## Action item
Transcribe the records below. Leave every line exactly as written.

Records from a dataset:
-.-.-

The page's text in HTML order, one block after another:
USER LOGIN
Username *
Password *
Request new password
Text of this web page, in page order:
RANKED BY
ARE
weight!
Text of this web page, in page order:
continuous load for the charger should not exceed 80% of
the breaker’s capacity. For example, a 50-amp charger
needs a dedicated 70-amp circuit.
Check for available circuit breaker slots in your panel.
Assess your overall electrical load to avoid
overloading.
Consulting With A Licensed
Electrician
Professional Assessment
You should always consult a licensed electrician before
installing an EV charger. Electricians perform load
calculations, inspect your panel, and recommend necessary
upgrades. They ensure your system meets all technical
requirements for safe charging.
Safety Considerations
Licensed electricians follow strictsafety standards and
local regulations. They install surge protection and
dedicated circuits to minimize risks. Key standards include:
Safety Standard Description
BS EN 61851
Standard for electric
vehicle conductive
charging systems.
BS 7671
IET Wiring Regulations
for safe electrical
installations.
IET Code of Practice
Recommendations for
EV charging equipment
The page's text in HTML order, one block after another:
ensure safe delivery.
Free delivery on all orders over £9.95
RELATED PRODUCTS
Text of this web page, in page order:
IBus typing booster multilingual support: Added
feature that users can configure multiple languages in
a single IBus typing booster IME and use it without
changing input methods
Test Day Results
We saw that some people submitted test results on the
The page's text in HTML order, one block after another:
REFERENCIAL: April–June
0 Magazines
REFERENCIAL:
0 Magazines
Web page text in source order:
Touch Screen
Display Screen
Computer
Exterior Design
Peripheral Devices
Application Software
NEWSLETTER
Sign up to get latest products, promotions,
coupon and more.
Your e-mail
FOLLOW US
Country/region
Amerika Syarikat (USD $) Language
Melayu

-.-.-

## Solution to this exercise
The page's text in HTML order, one block after another:
USER LOGIN
Username *
Password *
Request new password
Text of this web page, in page order:
RANKED BY
ARE
weight!
Text of this web page, in page order:
continuous load for the charger should not exceed 80% of
the breaker’s capacity. For example, a 50-amp charger
needs a dedicated 70-amp circuit.
Check for available circuit breaker slots in your panel.
Assess your overall electrical load to avoid
overloading.
Consulting With A Licensed
Electrician
Professional Assessment
You should always consult a licensed electrician before
installing an EV charger. Electricians perform load
calculations, inspect your panel, and recommend necessary
upgrades. They ensure your system meets all technical
requirements for safe charging.
Safety Considerations
Licensed electricians follow strictsafety standards and
local regulations. They install surge protection and
dedicated circuits to minimize risks. Key standards include:
Safety Standard Description
BS EN 61851
Standard for electric
vehicle conductive
charging systems.
BS 7671
IET Wiring Regulations
for safe electrical
installations.
IET Code of Practice
Recommendations for
EV charging equipment
The page's text in HTML order, one block after another:
ensure safe delivery.
Free delivery on all orders over £9.95
RELATED PRODUCTS
Text of this web page, in page order:
IBus typing booster multilingual support: Added
feature that users can configure multiple languages in
a single IBus typing booster IME and use it without
changing input methods
Test Day Results
We saw that some people submitted test results on the
The page's text in HTML order, one block after another:
REFERENCIAL: April–June
0 Magazines
REFERENCIAL:
0 Magazines
Web page text in source order:
Touch Screen
Display Screen
Computer
Exterior Design
Peripheral Devices
Application Software
NEWSLETTER
Sign up to get latest products, promotions,
coupon and more.
Your e-mail
FOLLOW US
Country/region
Amerika Syarikat (USD $) Language
Melayu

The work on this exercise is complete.